> _Assignment_
Please copy out each line of the entries in which "supports" appears.
━━━ Exercise data ━━━
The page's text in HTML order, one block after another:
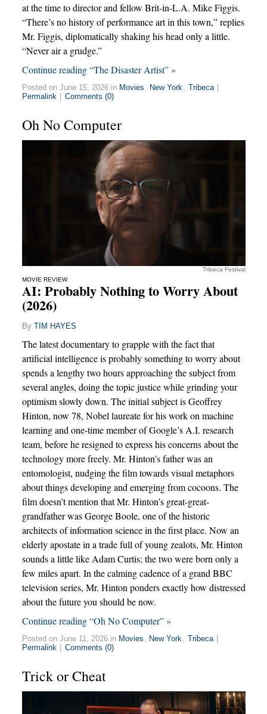
at the time to director and fellow Brit-in-L.A. Mike Figgis.
“There’s no history of performance art in this town,” replies
Mr. Figgis, diplomatically shaking his head only a little.
“Never air a grudge.”
Continue reading “The Disaster Artist” »
Posted on June 15, 2026 in Movies New York Tribeca
Permalink
Comments (0)
Oh No Computer
Tribeca Festival
MOVIE REVIEW
AI: Probably Nothing to Worry About
(2026)
By TIM HAYES
The latest documentary to grapple with the fact that
artificial intelligence is probably something to worry about
spends a lengthy two hours approaching the subject from
several angles, doing the topic justice while grinding your
optimism slowly down. The initial subject is Geoffrey
Hinton, now 78, Nobel laureate for his work on machine
learning and one-time member of Google’s A.I. research
team, before he resigned to express his concerns about the
technology more freely. Mr. Hinton’s father was an
entomologist, nudging the film towards visual metaphors
about things developing and emerging from cocoons. The
film doesn’t mention that Mr. Hinton’s great-great-
grandfather was George Boole, one of the historic
architects of information science in the first place. Now an
elderly apostate in a trade full of young zealots, Mr. Hinton
sounds a little like Adam Curtis; the two were born only a
few miles apart. In the calming cadence of a grand BBC
television series, Mr. Hinton ponders exactly how distressed
about the future you should be now.
Continue reading “Oh No Computer” »
Posted on June 11, 2026 in Movies , New York, Tribeca
Permalink
Comments (0)
Trick or Cheat
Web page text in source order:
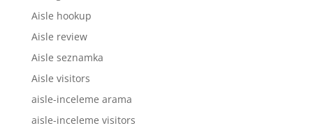
Aisle hookup
Aisle review
Aisle seznamka
Aisle visitors
aisle-inceleme arama
aisle-inceleme visitors
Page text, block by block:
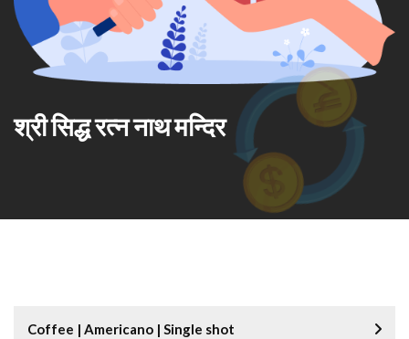
श्री सिद्ध रत्न नाथ मन्दिर
Coffee | Americano | Single shot
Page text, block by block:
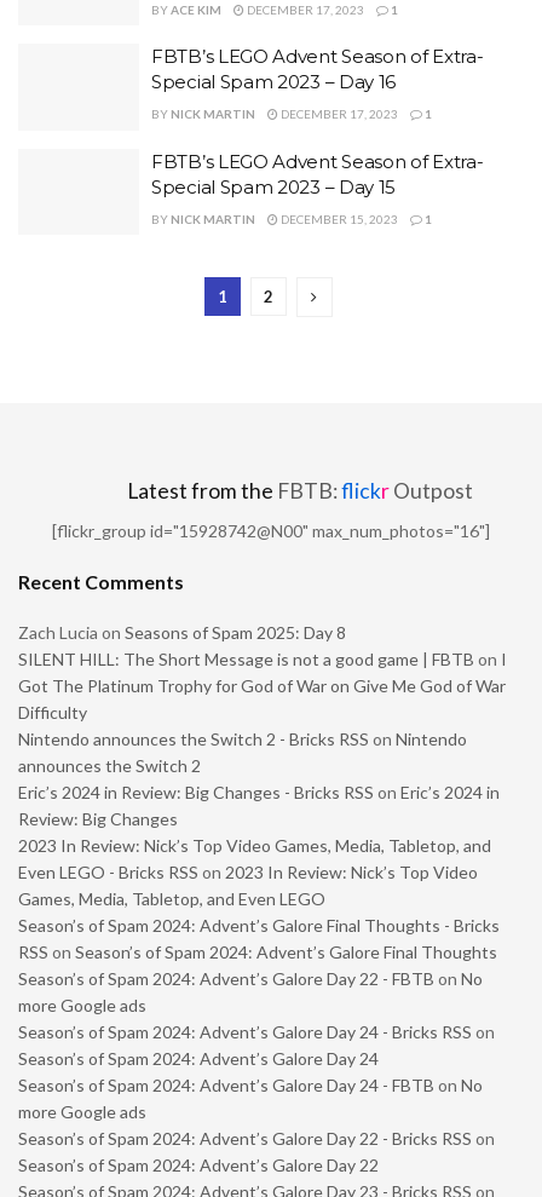
BYACE KIM DECEMBER 17, 2023 1
FBTB’s LEGO Advent Season of Extra-
Special Spam 2023 – Day 16
BY NICK MARTIN DECEMBER 17, 2023 1
FBTB’s LEGO Advent Season of Extra-
Special Spam 2023 – Day 15
BY NICK MARTIN DECEMBER 15, 2023 1
1 2
Latest from the FBTB:flickrOutpost
[flickr_group id="15928742@N00" max_num_photos="16"]
Recent Comments
Zach Lucia on Seasons of Spam 2025: Day 8
SILENT HILL: The Short Message is not a good game | FBTB on I
Got The Platinum Trophy for God of War on Give Me God of War
Difficulty
Nintendo announces the Switch 2 - Bricks RSS on Nintendo
announces the Switch 2
Eric’s 2024 in Review: Big Changes - Bricks RSS on Eric’s 2024 in
Review: Big Changes
2023 In Review: Nick’s Top Video Games, Media, Tabletop, and
Even LEGO - Bricks RSS on 2023 In Review: Nick’s Top Video
Games, Media, Tabletop, and Even LEGO
Season’s of Spam 2024: Advent’s Galore Final Thoughts - Bricks
RSS on Season’s of Spam 2024: Advent’s Galore Final Thoughts
Season’s of Spam 2024: Advent’s Galore Day 22 - FBTB on No
more Google ads
Season’s of Spam 2024: Advent’s Galore Day 24 - Bricks RSS on
Season’s of Spam 2024: Advent’s Galore Day 24
Season’s of Spam 2024: Advent’s Galore Day 24 - FBTB on No
more Google ads
Season’s of Spam 2024: Advent’s Galore Day 22 - Bricks RSS on
Season’s of Spam 2024: Advent’s Galore Day 22
Season’s of Spam 2024: Advent’s Galore Day 23 - Bricks RSS on
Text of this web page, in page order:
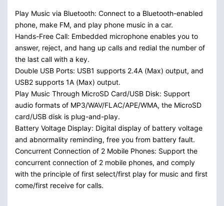
Play Music via Bluetooth: Connect to a Bluetooth-enabled
phone, make FM, and play phone music in a car.
Hands-Free Call: Embedded microphone enables you to
answer, reject, and hang up calls and redial the number of
the last call with a key.
Double USB Ports: USB1 supports 2.4A (Max) output, and
USB2 supports 1A (Max) output.
Play Music Through MicroSD Card/USB Disk: Support
audio formats of MP3/WAV/FLAC/APE/WMA, the MicroSD
card/USB disk is plug-and-play.
Battery Voltage Display: Digital display of battery voltage
and abnormality reminding, free you from battery fault.
Concurrent Connection of 2 Mobile Phones: Support the
concurrent connection of 2 mobile phones, and comply
with the principle of first select/first play for music and first
come/first receive for calls.
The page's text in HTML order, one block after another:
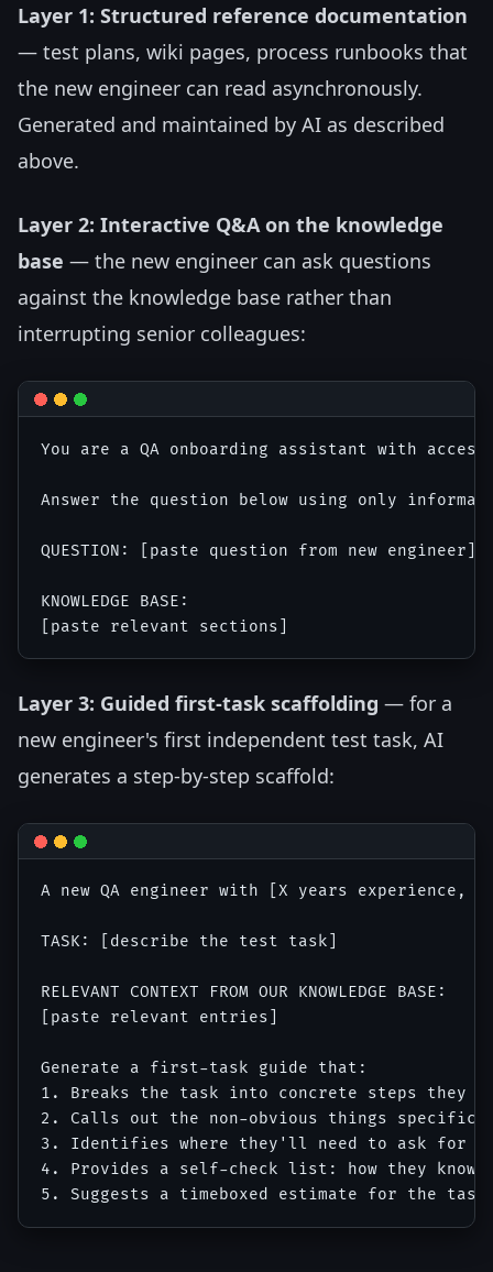
Layer 1: Structured reference documentation
— test plans, wiki pages, process runbooks that
the new engineer can read asynchronously.
Generated and maintained by AI as described
above.
Layer 2: Interactive Q&A on the knowledge
base — the new engineer can ask questions
against the knowledge base rather than
interrupting senior colleagues:
You are a QA onboarding assistant with
Answer the question below using only
QUESTION: [paste question from new engineer]
KNOWLEDGE BASE:
Layer 3: Guided first-task scaffolding — for a
new engineer's first independent test task, AI
generates a step-by-step scaffold:
A new QA engineer with [X years
TASK: [describe the test task]
RELEVANT CONTEXT FROM OUR KNOWLEDGE BASE:
[paste relevant entries]
Generate a first-task guide that:
1. Breaks the task into concrete steps they
2. Calls out the non-obvious things specific
3. Identifies where they'll need to ask for
4. Provides a self-check list: how they know
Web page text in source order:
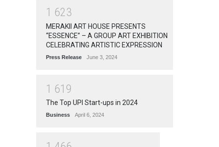
1 623
MERAKII ART HOUSE PRESENTS
“ESSENCE” – A GROUP ART EXHIBITION
CELEBRATING ARTISTIC EXPRESSION
Press Release June 3, 2024
1 61 9
The Top UPI Start-ups in 2024
Business April 6, 2024
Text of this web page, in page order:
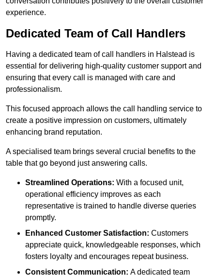
experience.
Dedicated Team of Call Handlers
Having a dedicated team of call handlers in Halstead is
essential for delivering high-quality customer support and
ensuring that every call is managed with care and
professionalism.
This focused approach allows the call handling service to
create a positive impression on customers, ultimately
enhancing brand reputation.
A specialised team brings several crucial benefits to the
table that go beyond just answering calls.
Streamlined Operations: With a focused unit,
operational efficiency improves as each
representative is trained to handle diverse queries
promptly.
Enhanced Customer Satisfaction: Customers
appreciate quick, knowledgeable responses, which
fosters loyalty and encourages repeat business.
Consistent Communication: A dedicated team
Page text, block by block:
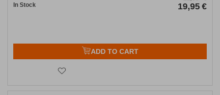
In Stock
19,95 €
ADD TO CART
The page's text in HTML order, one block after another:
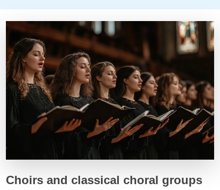
Choirs and classical choral groups
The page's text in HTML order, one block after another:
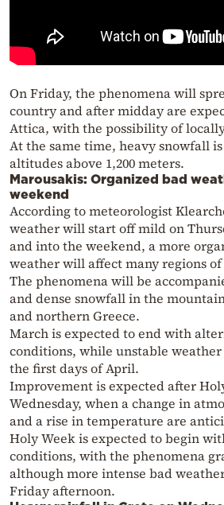
On Friday, the phenomena will
country and after midday are
Attica, with the possibility of
At the same time, heavy snowfall
altitudes above 1,200 meters.
Marousakis: Organized bad
weekend
According to meteorologist
weather will start off mild on
and into the weekend, a more
weather will affect many regions
The phenomena will be
and dense snowfall in the
and northern Greece.
March is expected to end with
conditions, while unstable
the first days of April.
Improvement is expected after
Wednesday, when a change in
and a rise in temperature are
Holy Week is expected to begin
conditions, with the phenomena
although more intense bad
Friday afternoon.
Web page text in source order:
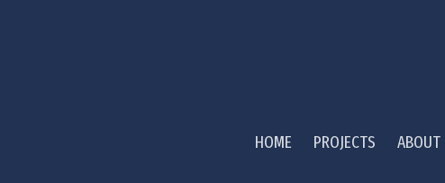
HOME PROJECTS ABOUT
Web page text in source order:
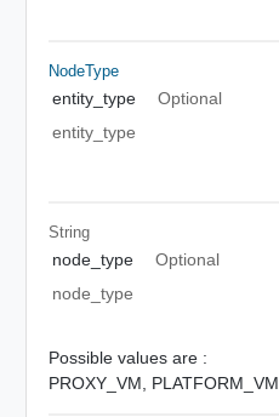
NodeType
entity_type
Optional
entity_type
String
node_type
Optional
node_type
Possible values are :
PROXY_VM, PLATFORM_VM,
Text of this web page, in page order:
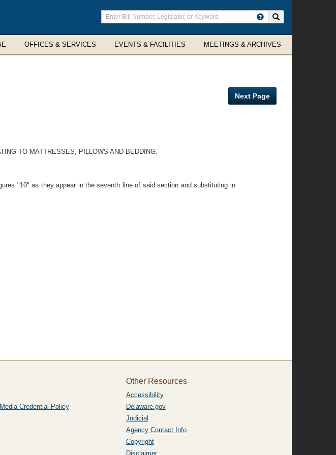
Enter
search
terms
OFFICES & SERVICES EVENTS & FACILITIES MEETINGS & ARCHIVES
Next Page
TO MATTRESSES, PILLOWS AND BEDDING.
"10" as they appear in the seventh line of said section and substituting in
Credential Policy
Other Resources
Accessibility
Delaware.gov
Judicial
Agency Contact Info
Copyright
Disclaimer
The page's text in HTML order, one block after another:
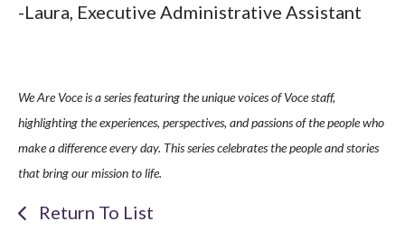
-Laura, Executive Administrative Assistant
We Are Voce is a series featuring the unique voices of Voce staff,
highlighting the experiences, perspectives, and passions of the people who
make a difference every day. This series celebrates the people and stories
that bring our mission to life.
Return To List
━━━
> _Your solution_
Double USB Ports: USB1 supports 2.4A (Max) output, and
USB2 supports 1A (Max) output.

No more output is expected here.